Agreed, but it would be a bit more useful if they'd do their singing before their confirmations.

Richard Epstein

John is right that there are no surprises. But there is this latent weakness. The discussion about past decisions often tips the hand of the justice on cases that are not yet decided. As litigant, I would be uneasy about a justice who seems to have prejudged a case. The extrajudicial pronouncements seem to me to lock justices in on undecided cases, which leaves me uneasy. The less that is said, the easier it is to rethink positions. There is also another unnerving element to the entire effort. Reading the Breyer quotation, it is clear that in no sense does he regard himself as bound by the prior decision. So if the balance shifts over to the liberal position, Heller, and countless other decisions will be consigned to the dust bin.
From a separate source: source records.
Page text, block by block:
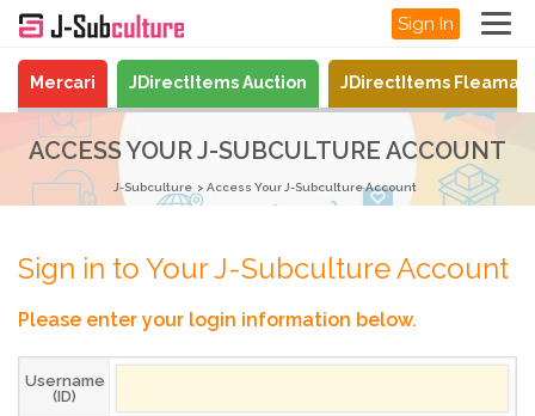
Sign In
Mercari JDirectItems Auction JDirectItems
ACCESS YOUR J-SUBCULTURE ACCOUNT
J-Subculture Access Your J-Subculture Account
Sign in to Your J-Subculture Account
Please enter your login information below.
Username
(ID)
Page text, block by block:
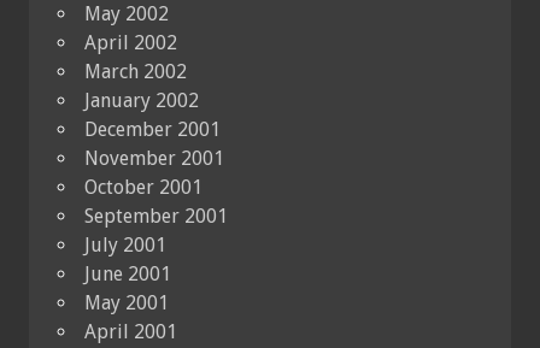
May 2002
April 2002
March 2002
January 2002
December 2001
November 2001
October 2001
September 2001
July 2001
June 2001
May 2001
April 2001
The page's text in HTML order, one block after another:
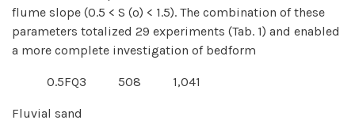
flume slope (0.5 < S (º) < 1.5). The combination of these
parameters totalized 29 experiments (Tab. 1) and enabled
a more complete investigation of bedform
0.5FQ3 508 1,041
Fluvial sand
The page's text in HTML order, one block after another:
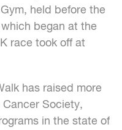
held before the
began at the
race took off at
has raised more
Society,
in the state of
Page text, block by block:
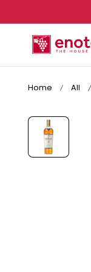
Home All
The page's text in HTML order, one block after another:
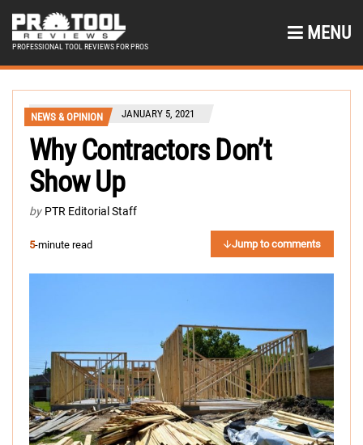
PROFESSIONAL TOOL REVIEWS FOR PROS
MENU
NEWS & OPINION JANUARY 5, 2021
Why Contractors Don’t
Show Up
by PTR Editorial Staff
5-minute read Jump to comments
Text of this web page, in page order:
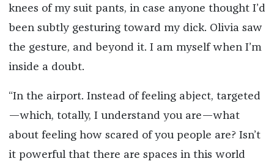
knees of my suit pants, in case anyone thought I’d
been subtly gesturing toward my dick. Olivia saw
the gesture, and beyond it. I am myself when I’m
inside a doubt.
“In the airport. Instead of feeling abject, targeted
—which, totally, I understand you are—what
about feeling how scared of you people are? Isn’t
it powerful that there are spaces in this world
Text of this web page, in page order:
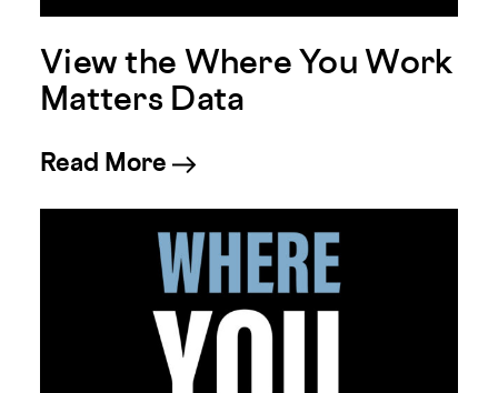
View the Where You Work
Matters Data
Read More about View the Where You

The extrajudicial writing makes the politicization of the court more acute than might otherwise be the case. This is clearly a second order effect, but one that runs in the wrong direction. There are lots of other pundits who can give the commentary. Better to keep the roles separate.

Conservative Episcopalian
Joined
Sep '10
Conservative Episcopalian

Until the Heller decision I had a degree of confidence that when it came to the big decisions, the court as a whole would get it right. I thought Heller would be like Brown v Board of Education in that the court would put aside personal and party position and vote with the constitution. After Heller it became clear that the constitution has less to do with what is actually written and more with the personal ideology of the justices.   Despite a plethora of evidence that the second amendment is about self and community defense from enemies within and without,  four justices decided that it does not mean what it clearly says. Instead they clung to the liberal ideology that told them it represents a collective right. To them the constitution means nothing, it is simply a document to be used to further an ideological end rather than a treasured document protecting the inalienable rights of man.  Now, I'm for subjecting justices to retention votes every 10 years. Let the people throw them out if they come to consider themselves kings. 


Joined
Sep '10
liberal jim

Breyer’s comments seem to be more calculated to persuade than inform. At any rate his conduct advances Woods’ arguments for nullification, and that is a good thing!